(Data shown Opens)
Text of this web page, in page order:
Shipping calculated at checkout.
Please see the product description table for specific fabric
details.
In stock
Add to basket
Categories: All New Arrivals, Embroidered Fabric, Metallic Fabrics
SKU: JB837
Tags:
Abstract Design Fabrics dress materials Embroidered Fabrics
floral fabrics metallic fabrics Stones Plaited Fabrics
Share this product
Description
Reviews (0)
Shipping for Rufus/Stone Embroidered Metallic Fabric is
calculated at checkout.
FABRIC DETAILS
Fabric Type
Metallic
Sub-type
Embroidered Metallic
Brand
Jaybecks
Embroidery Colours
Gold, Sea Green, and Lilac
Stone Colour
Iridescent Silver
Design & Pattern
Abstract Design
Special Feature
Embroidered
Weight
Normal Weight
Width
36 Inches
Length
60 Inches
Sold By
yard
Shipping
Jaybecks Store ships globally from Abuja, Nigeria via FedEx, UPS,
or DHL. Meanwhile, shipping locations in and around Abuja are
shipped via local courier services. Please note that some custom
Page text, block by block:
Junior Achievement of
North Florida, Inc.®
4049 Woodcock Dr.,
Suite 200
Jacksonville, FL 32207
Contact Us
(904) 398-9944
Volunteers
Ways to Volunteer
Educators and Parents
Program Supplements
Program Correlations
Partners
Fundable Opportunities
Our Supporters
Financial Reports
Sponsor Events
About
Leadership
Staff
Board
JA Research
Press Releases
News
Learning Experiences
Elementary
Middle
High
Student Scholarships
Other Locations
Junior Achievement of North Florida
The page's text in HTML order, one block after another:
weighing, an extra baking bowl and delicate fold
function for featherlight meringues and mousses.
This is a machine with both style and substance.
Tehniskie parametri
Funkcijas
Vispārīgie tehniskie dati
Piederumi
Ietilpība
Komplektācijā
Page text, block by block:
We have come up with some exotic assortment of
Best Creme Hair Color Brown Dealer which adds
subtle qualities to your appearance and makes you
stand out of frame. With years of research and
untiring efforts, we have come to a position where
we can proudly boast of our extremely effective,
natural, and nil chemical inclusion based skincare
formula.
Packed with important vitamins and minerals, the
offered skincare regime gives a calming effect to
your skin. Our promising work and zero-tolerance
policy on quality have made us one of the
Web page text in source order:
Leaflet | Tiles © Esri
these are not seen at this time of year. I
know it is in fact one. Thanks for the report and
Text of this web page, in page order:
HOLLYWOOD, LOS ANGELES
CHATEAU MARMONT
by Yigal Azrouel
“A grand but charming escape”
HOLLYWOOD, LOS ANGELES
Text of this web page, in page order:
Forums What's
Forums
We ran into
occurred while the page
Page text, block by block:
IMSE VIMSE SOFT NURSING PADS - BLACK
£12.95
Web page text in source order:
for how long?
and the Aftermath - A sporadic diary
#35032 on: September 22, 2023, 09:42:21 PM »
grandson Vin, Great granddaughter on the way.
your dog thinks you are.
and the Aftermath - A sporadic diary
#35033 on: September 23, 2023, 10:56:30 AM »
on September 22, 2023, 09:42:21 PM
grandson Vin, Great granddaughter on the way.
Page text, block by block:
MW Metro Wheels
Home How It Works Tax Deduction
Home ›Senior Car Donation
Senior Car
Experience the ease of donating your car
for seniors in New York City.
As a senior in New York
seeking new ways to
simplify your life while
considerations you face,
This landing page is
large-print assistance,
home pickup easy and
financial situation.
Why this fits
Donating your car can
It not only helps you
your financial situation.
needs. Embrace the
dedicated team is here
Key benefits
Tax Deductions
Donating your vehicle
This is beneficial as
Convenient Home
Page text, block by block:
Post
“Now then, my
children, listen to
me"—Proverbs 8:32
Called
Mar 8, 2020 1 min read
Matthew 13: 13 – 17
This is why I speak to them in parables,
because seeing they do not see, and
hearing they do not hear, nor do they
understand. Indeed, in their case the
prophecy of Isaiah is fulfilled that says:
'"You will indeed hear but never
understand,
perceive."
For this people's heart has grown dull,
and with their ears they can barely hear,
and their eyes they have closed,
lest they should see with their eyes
(Data shown Closes)
● Prompt:
Repeat only what runs from the line holding "Home ›Senior Car Donation" to the end of the data, keeping every line exactly as written, first and last included.

● Answer to this task:
Home ›Senior Car Donation
Senior Car
Experience the ease of donating your car
for seniors in New York City.
As a senior in New York
seeking new ways to
simplify your life while
considerations you face,
This landing page is
large-print assistance,
home pickup easy and
financial situation.
Why this fits
Donating your car can
It not only helps you
your financial situation.
needs. Embrace the
dedicated team is here
Key benefits
Tax Deductions
Donating your vehicle
This is beneficial as
Convenient Home
Page text, block by block:
Post
“Now then, my
children, listen to
me"—Proverbs 8:32
Called
Mar 8, 2020 1 min read
Matthew 13: 13 – 17
This is why I speak to them in parables,
because seeing they do not see, and
hearing they do not hear, nor do they
understand. Indeed, in their case the
prophecy of Isaiah is fulfilled that says:
'"You will indeed hear but never
understand,
perceive."
For this people's heart has grown dull,
and with their ears they can barely hear,
and their eyes they have closed,
lest they should see with their eyes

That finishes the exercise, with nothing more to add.